::: DATA FOR REVIEW

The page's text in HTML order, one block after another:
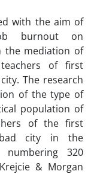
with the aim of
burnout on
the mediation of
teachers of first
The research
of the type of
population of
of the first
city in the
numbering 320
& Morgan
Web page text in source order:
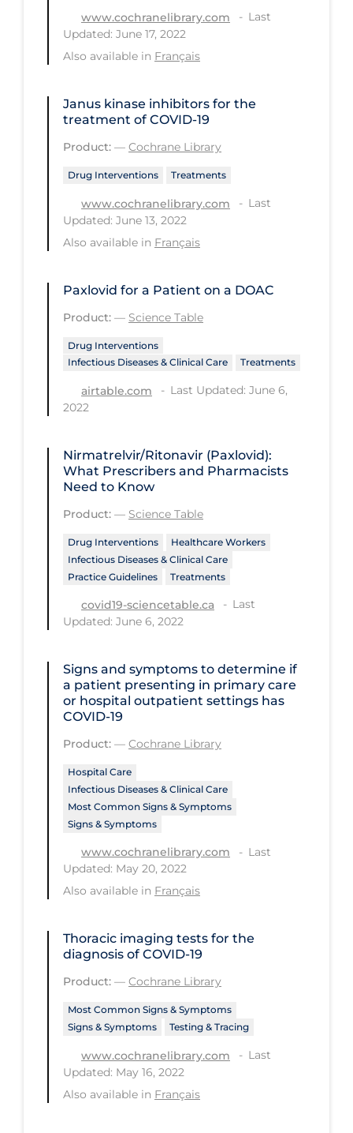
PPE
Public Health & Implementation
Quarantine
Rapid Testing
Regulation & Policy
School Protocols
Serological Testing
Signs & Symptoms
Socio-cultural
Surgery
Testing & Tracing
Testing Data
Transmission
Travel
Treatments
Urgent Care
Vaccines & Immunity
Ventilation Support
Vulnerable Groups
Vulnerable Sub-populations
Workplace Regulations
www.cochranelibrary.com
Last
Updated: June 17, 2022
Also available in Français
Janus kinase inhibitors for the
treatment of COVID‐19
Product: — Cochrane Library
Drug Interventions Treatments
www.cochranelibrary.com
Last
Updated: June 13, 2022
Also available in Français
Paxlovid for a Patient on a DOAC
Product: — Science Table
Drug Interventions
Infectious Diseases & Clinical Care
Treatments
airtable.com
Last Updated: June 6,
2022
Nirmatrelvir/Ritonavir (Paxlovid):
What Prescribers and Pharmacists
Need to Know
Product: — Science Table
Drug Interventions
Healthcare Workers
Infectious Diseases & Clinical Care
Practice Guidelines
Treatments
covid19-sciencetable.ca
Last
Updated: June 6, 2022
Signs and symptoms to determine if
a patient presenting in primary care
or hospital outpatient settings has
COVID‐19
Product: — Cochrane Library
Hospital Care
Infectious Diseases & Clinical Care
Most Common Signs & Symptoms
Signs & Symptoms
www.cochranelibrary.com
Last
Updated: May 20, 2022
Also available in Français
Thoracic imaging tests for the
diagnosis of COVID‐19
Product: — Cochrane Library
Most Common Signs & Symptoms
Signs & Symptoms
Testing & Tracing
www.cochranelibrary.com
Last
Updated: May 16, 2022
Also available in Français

::::::

DESCRIPTION OF THE TASK: In your copy of the material, every word must match and no image should appear.

THE ANSWER:
The page's text in HTML order, one block after another:
with the aim of
burnout on
the mediation of
teachers of first
The research
of the type of
population of
of the first
city in the
numbering 320
& Morgan
Web page text in source order:
PPE
Public Health & Implementation
Quarantine
Rapid Testing
Regulation & Policy
School Protocols
Serological Testing
Signs & Symptoms
Socio-cultural
Surgery
Testing & Tracing
Testing Data
Transmission
Travel
Treatments
Urgent Care
Vaccines & Immunity
Ventilation Support
Vulnerable Groups
Vulnerable Sub-populations
Workplace Regulations
www.cochranelibrary.com
Last
Updated: June 17, 2022
Also available in Français
Janus kinase inhibitors for the
treatment of COVID‐19
Product: — Cochrane Library
Drug Interventions Treatments
www.cochranelibrary.com
Last
Updated: June 13, 2022
Also available in Français
Paxlovid for a Patient on a DOAC
Product: — Science Table
Drug Interventions
Infectious Diseases & Clinical Care
Treatments
airtable.com
Last Updated: June 6,
2022
Nirmatrelvir/Ritonavir (Paxlovid):
What Prescribers and Pharmacists
Need to Know
Product: — Science Table
Drug Interventions
Healthcare Workers
Infectious Diseases & Clinical Care
Practice Guidelines
Treatments
covid19-sciencetable.ca
Last
Updated: June 6, 2022
Signs and symptoms to determine if
a patient presenting in primary care
or hospital outpatient settings has
COVID‐19
Product: — Cochrane Library
Hospital Care
Infectious Diseases & Clinical Care
Most Common Signs & Symptoms
Signs & Symptoms
www.cochranelibrary.com
Last
Updated: May 20, 2022
Also available in Français
Thoracic imaging tests for the
diagnosis of COVID‐19
Product: — Cochrane Library
Most Common Signs & Symptoms
Signs & Symptoms
Testing & Tracing
www.cochranelibrary.com
Last
Updated: May 16, 2022
Also available in Français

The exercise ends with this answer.